Data extracted from a collection
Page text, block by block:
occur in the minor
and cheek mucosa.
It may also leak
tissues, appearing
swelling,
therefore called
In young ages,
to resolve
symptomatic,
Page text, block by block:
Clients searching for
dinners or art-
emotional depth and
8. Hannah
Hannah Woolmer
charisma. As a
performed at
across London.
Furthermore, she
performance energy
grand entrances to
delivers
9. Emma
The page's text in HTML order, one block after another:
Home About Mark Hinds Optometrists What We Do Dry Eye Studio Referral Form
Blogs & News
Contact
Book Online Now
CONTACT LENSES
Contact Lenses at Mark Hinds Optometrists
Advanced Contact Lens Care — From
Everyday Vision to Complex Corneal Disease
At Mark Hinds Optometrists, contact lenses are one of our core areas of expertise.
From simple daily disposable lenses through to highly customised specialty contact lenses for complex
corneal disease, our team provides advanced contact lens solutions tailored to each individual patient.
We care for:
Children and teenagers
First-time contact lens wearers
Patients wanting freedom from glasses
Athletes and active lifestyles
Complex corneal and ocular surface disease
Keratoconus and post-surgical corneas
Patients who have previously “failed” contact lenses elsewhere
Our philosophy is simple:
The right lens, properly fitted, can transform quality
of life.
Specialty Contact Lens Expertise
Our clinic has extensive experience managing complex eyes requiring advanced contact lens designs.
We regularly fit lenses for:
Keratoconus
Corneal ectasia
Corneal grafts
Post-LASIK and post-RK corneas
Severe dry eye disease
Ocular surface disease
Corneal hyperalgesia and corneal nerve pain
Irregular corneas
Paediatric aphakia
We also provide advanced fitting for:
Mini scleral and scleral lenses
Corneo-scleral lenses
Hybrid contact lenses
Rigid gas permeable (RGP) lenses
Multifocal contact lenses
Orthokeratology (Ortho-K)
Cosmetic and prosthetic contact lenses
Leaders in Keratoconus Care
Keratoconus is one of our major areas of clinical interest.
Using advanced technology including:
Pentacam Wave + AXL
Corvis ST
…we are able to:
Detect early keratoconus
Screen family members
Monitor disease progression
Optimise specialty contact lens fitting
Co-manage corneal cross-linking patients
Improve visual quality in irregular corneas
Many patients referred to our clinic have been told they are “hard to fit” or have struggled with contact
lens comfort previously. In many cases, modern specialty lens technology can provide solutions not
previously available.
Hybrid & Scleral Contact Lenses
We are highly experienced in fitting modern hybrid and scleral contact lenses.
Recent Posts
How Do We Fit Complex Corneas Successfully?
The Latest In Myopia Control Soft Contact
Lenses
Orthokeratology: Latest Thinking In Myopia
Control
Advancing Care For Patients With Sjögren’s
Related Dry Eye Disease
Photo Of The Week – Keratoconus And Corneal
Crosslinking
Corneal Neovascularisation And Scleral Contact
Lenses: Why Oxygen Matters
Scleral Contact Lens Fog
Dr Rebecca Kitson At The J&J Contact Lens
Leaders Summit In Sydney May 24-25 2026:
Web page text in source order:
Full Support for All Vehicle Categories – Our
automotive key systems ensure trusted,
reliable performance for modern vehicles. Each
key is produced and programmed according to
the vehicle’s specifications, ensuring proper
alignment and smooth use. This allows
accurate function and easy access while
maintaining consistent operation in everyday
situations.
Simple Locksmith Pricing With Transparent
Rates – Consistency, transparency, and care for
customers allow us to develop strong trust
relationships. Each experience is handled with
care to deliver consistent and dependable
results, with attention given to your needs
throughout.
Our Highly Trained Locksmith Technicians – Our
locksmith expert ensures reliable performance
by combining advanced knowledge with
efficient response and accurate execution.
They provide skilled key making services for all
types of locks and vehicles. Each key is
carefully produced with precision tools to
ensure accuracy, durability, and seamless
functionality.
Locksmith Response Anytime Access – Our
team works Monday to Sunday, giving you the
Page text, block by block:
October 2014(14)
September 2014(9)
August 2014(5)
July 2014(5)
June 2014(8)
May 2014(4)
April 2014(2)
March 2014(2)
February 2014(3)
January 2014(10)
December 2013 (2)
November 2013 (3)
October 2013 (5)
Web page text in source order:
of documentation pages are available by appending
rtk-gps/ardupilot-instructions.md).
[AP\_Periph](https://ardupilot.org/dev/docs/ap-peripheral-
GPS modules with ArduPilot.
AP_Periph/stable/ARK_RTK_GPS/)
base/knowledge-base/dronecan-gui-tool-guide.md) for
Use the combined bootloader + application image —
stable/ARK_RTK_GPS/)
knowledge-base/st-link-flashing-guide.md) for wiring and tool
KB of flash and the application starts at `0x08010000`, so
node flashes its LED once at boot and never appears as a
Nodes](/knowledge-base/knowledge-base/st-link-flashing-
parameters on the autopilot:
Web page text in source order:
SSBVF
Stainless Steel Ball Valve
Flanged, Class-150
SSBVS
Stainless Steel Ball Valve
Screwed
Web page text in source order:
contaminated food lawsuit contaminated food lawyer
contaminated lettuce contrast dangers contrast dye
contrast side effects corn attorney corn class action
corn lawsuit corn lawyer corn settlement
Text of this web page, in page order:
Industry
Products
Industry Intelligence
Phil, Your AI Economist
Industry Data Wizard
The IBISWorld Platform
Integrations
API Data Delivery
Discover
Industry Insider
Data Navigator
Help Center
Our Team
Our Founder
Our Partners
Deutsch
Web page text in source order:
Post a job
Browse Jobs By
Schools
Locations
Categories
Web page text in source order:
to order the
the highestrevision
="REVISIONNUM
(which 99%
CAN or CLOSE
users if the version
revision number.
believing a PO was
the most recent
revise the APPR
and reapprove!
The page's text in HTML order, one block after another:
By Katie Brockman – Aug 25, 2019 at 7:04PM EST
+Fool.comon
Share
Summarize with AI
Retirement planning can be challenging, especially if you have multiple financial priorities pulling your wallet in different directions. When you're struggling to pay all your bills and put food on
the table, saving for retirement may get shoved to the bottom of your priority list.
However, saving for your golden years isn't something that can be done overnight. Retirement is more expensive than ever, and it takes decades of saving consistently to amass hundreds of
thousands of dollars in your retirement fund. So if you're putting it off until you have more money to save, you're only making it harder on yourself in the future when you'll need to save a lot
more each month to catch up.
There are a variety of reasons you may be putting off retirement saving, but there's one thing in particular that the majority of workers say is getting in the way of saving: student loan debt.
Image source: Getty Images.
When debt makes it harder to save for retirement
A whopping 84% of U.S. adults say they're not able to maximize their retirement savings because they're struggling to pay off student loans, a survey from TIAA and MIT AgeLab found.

WHAT TO DO
Look above for the line with "Corneo-scleral lenses"; retype exactly that line, every line after it up to the line with "Improve visual quality in irregular corneas", and that line too, nothing else.

TASK ANSWER
Corneo-scleral lenses
Hybrid contact lenses
Rigid gas permeable (RGP) lenses
Multifocal contact lenses
Orthokeratology (Ortho-K)
Cosmetic and prosthetic contact lenses
Leaders in Keratoconus Care
Keratoconus is one of our major areas of clinical interest.
Using advanced technology including:
Pentacam Wave + AXL
Corvis ST
…we are able to:
Detect early keratoconus
Screen family members
Monitor disease progression
Optimise specialty contact lens fitting
Co-manage corneal cross-linking patients
Improve visual quality in irregular corneas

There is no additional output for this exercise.